Dataset entries
=== Begin Enclosure ===

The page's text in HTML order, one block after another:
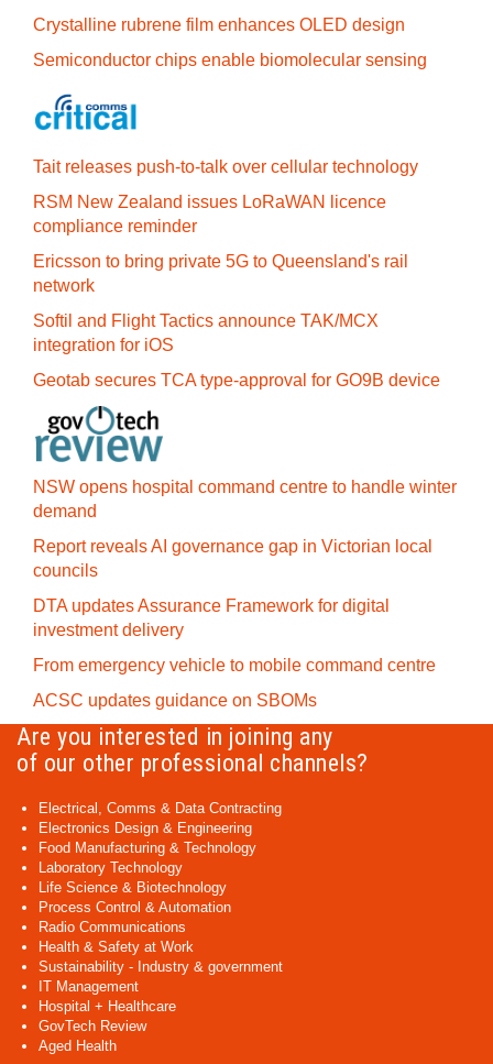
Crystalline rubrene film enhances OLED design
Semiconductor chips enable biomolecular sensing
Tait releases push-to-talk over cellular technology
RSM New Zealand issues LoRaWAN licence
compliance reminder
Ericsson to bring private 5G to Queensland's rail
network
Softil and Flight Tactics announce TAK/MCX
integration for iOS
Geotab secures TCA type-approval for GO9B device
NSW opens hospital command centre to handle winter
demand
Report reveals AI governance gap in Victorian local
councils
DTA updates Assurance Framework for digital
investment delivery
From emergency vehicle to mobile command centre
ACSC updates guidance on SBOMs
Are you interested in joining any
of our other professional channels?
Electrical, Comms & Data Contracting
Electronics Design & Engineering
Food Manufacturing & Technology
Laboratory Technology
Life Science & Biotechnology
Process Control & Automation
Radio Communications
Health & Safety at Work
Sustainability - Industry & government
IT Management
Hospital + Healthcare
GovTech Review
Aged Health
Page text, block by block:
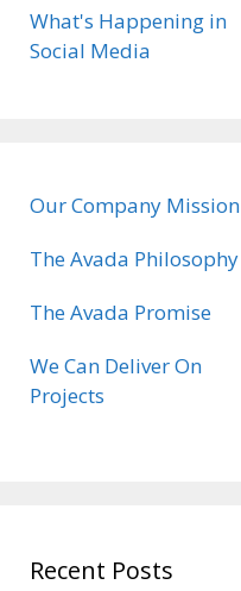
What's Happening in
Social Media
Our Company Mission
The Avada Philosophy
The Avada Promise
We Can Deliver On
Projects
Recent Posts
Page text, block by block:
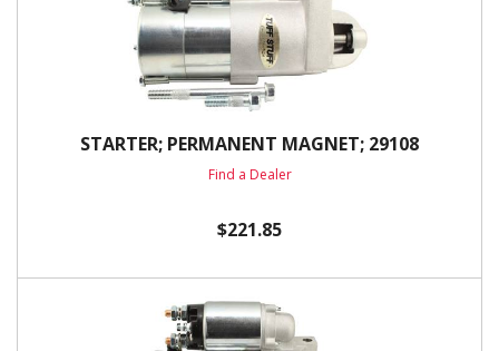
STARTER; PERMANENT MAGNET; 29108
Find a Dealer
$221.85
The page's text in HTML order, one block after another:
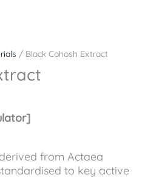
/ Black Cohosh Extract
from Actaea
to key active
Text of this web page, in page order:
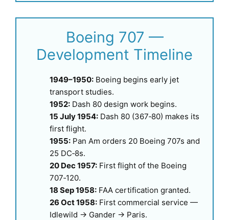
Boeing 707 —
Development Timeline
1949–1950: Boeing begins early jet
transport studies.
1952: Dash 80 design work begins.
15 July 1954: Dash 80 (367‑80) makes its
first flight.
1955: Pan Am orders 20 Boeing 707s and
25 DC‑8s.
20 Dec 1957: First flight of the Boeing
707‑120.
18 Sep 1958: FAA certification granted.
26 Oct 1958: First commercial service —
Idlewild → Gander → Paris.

=== End Enclosure ===

● **EXERCISE DESCRIPTION**
Filter the entries and copy out every line with the word "updates".

● **PROBLEM SOLUTION**
DTA updates Assurance Framework for digital
ACSC updates guidance on SBOMs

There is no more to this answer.